■ **Task goal**
Starting at the line below holding "they cannot neglect, such" and stopping at the line holding "Imprint Text If Selected", print every line exactly, both ends included, and leave the rest out.

::::::::::

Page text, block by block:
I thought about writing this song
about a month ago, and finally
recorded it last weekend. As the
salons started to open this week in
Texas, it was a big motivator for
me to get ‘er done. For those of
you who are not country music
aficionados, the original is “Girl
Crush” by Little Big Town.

::::::::::

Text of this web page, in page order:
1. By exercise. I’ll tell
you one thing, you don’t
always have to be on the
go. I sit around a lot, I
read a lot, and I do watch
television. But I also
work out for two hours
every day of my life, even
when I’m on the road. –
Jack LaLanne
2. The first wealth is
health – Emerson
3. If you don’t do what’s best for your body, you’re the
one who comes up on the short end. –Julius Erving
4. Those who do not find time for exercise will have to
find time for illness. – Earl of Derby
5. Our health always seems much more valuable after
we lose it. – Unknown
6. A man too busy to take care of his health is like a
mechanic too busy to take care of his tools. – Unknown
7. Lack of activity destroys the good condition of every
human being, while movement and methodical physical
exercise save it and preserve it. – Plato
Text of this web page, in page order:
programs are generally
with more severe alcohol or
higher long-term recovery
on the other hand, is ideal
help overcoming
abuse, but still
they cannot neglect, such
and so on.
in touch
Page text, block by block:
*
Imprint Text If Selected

::::::::::

■ **Response box**
they cannot neglect, such
and so on.
in touch
Page text, block by block:
*
Imprint Text If Selected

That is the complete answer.